We'll kick it off, as usual, with a look at memory performance. The Pentium 4 has traditionally excelled at memory bandwidth performance, and the 2GHz model is no exception.
The P4's impressive memory bandwidth has often been attributed to its dual channels of Rambus DRAM, but recent previews
of the Pentium 4 using DDR SDRAM, like the 1.2 and 1.4GHz Athlons do in the test above, have shown impressive memory performance, as well. Our preliminary internal testing with a VIA P4X266 reference motherboard
and PC2100 DDR SDRAM has shown Sandra memory scores in excess of 1000MB/swell above Athlons using the same RAM. The long and short of it is that the Pentium 4 makes great use of a fast memory subsystem.
To get a little more detailed picture of how these processors access memory, we'll look at Linpack results. To keep things simple, I've only included one result per CPU type. Otherwise, the graph's darn near impossible to read.
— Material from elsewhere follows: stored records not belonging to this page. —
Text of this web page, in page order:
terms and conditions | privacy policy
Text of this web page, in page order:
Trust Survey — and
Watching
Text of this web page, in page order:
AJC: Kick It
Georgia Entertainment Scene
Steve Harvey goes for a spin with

Of course, this graph isn't terribly easy to read even now without some explanation. What you're seeing is the performance, in MFLOPS, of a floating-point calculation being performed on data matrices of varying sizes. A smaller data matrix will fit into the CPU's L1 an/or L2 caches, allowing for some very fast calculations. As the matrix size grows, the data must be accessed in main memory, slowing things down. Let's break it down:
- The orange line is the Pentium 4. It reaches its peak at about 192K, when everything fits into its L1 and L2 caches, and the numbers are crunching. Its peak performance is just under the 1.4GHz Athlon's. When it has to go to main memory, once the matrices get bigger than about 256K (in the right half of the graph), the P4 doesn't drop off nearly as much as the others. That's because the P4's very fast accessing its main memory, and its dual RDRAM channels deliver gobs of bandwidth. All in all, it's an impressive performance.
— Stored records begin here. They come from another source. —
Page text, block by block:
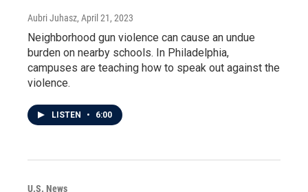
Aubri Juhasz, April 21, 2023
Neighborhood gun violence can cause an undue
burden on nearby schools. In Philadelphia,
campuses are teaching how to speak out against the
violence.
LISTEN • 6:00
U.S. News

- The green line represents the Athlon. Unlike the Pentium 4, the Athlon's L2 cache doesn't duplicate data stored in its L1 data cache. As a result, the Athlon's effective total cache size is larger. The Athlon doesn't really drop off going to main memory until we hit about 320K. However, the Athlon's L2 cache is a tad slower than the P4's; you can see, at about 64K, where the Athlon has to start moving beyond its L1 data cache into it slower L2 cache, and the MFLOPs drop off. Once the Athlon gets to main memory, it's quite a bit slower than the P4, but faster than all the PC133 SDRAM-based systems.
- The two value processors here, the Duron and Celeron, each have an effective cache size of 128K. The Duron whups the Celeron, though, delivering a much higher peak and outrunning all the other PC133-based systems when accessing main memory thanks to its hardware prefetch logic. The new Athlon Palomino, due to replace the current desktop Athlon chips before long, will include this same prefetch mechanism, and it should take better advantage of its available memory bandwidth as a result.
Keep in mind that memory performance alone doesn't determine overall performance, as we'll see below. However, it does give us some important clues about why these different chips perform like they do.